No podemos dejar de mencionar un debate que la realidad nos ha impuesto: la inmigración. Un debate que se acomete muchas veces sin rigor: con cifras falsas, sin perspectiva histórica, sin el coraje y la humanidad necesaria para reconocer la vergüenza de unas políticas migratorias que, además de inmorales, son ineficaces. Es un debate que nos obliga a salir de la tibieza y la falsa estabilidad, a priorizar y, por tanto, nos conduce a dibujarnos como civilización. Incluso dentro del Feminismo, es imprescindible revisar las fronteras e incluir las realidades de estas otras hermanas. Estamos lejos de teclear en masa #TodassomostemporerasdeHuelva. Nos cuesta reivindicar con contundencia la ratificación del 189 de la OIT, que equipararía los derechos de las trabajadoras domésticas, un sector formado fundamentalmente por mujeres inmigrantes, al resto de personas trabajadoras. Y la fosa común en la que se ha convertido el Mediterráneo, donde yacen miles de mujeres que huyen de la pobreza y miles de hijos e hijas de mujeres, es un abismo sobre el que se sostienen ciertos privilegios que todavía no hemos logrado saltar. Obviamos que muchas mujeres que logran cruzar cielos y fronteras han convertido la violencia sexual en una estrategia de lucha, como bien explica Helena Maleno, -perseguida por salvar vidas-, que las refugiadas que esperan nuestra solidaridad en campos inhumanos utilizan pañales por las noches para no tener que ir al baño ante el riesgo de ser violadas o que las niñas son vendidas en las fronteras para contraer matrimonio con señores mayores a cambio de dinero para sus familias.

Hay organizaciones trabajando mucho y bien. Hay personas que construyen. Hacerlo en un mundo de éxitos efímeros, que da credibilidad y volumen al oportunismo, es para celebrar. Por ello nuestras fuentes siempre son quienes luchan contra la justicia patriarcal, contra la utilización del dolor para pedir que aumenten las penas y se justifique la venganza, contra la normalización del maltrato cotidiano, la discriminación y la violencia. Son quienes construyen otros modelos de hacer. Las que apuestan por la sororidad y la coherencia, como las compañeras que lograron sacar adelante la financiación del proyecto ‘Por Todas’, con Magda Bandera a la cabeza, con el que pretenden hacer un seguimiento en profundidad de los asesinatos de 55 mujeres por violencia de género en 2014 y explicar la dimensión estructural de esta violencia.

Gracias a nuestras fuentes.
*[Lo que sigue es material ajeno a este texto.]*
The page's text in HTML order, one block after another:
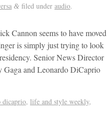
&filed under audio.
Cannon seems to have moved
is simply just trying to look
Senior News Director
Gaga and Leonardo DiCaprio
dicaprio, life and style weekly,
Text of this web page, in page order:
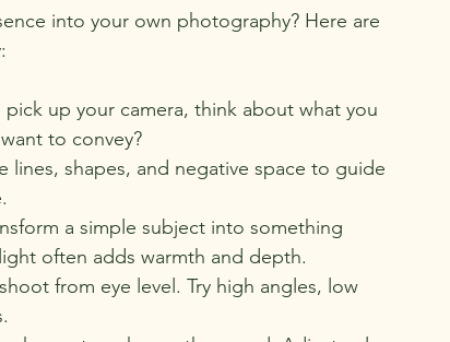
into your own photography? Here are
pick up your camera, think about what you
to convey?
lines, shapes, and negative space to guide
a simple subject into something
often adds warmth and depth.
from eye level. Try high angles, low
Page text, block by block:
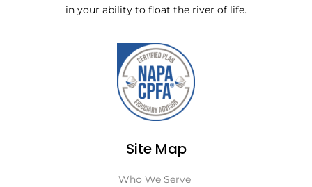
in your ability to float the river of life.
Site Map
Who We Serve
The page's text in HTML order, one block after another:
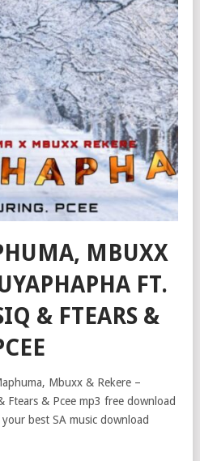
MBUXX
FT.
& FTEARS &
Mbuxx & Rekere –
Ftears & Pcee mp3 free download
best SA music download
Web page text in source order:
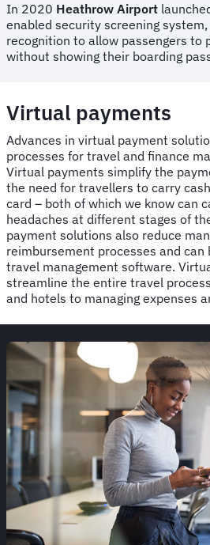
In 2020 Heathrow Airport
enabled security screening
recognition to allow passengers to
without showing their boarding
Virtual payments
Advances in virtual payment
processes for travel and finance
Virtual payments simplify the
the need for travellers to carry
card – both of which we know can
headaches at different stages of
payment solutions also reduce
reimbursement processes and
travel management software.
streamline the entire travel
and hotels to managing expenses
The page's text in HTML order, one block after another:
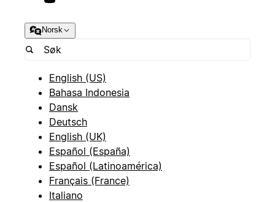
Norsk
English (US)
Bahasa Indonesia
Dansk
Deutsch
English (UK)
Español (España)
Español (Latinoamérica)
Français (France)
Italiano
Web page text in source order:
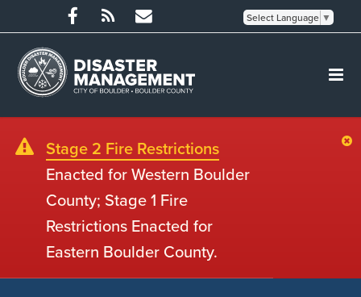
Select Language ▼
Stage 2 Fire Restrictions
Enacted for Western Boulder
County; Stage 1 Fire
Restrictions Enacted for
Eastern Boulder County.
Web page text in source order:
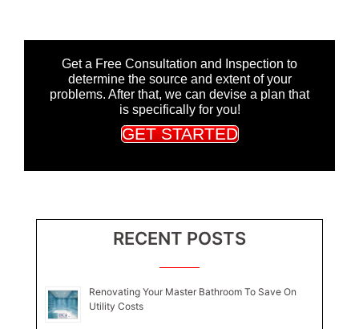
Get a Free Consultation and Inspection to
determine the source and extent of your
problems. After that, we can devise a plan that
is specifically for you!
GET STARTED
RECENT POSTS
Renovating Your Master Bathroom To Save On
Utility Costs
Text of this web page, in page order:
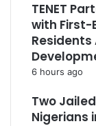
TENET
with First-
6 hours ago
Two
Nigerians
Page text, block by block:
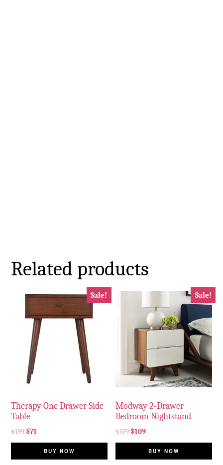
Related products
Sale!
Therapy One Drawer Side
Table
$139 $71
BUY NOW
Sale!
Modway 2-Drawer
Bedroom Nightstand
$179 $109
BUY NOW
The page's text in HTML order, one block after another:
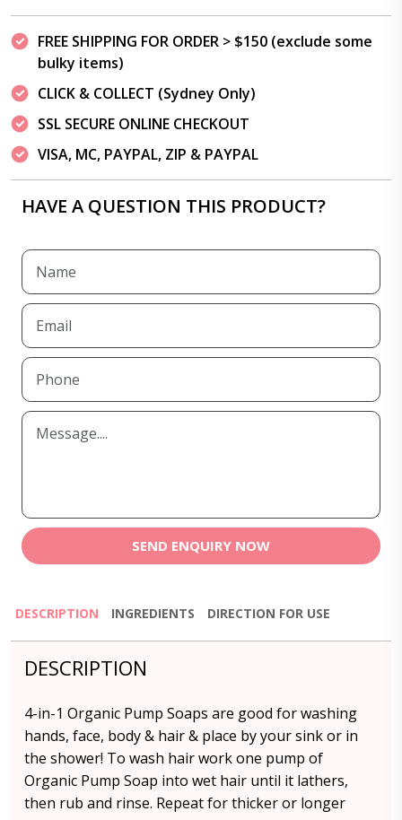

A nuestras lectoras. A nuestras colaboradoras. A las estudiantes que participan en los talleres que AMECO impulsa desde su Escuela de Comunicación de Género e Inclusiva y a quienes hacen prácticas en AmecoPress. A quienes trabajan para que este proyecto se sostenga y fortalezca. A nuestras lectoras. A las que no están. Gracias a todas.

Nos vemos en el 2019. Tal vez sea un buen momento para reflexionar, para escuchar y aclarar propósitos vitales.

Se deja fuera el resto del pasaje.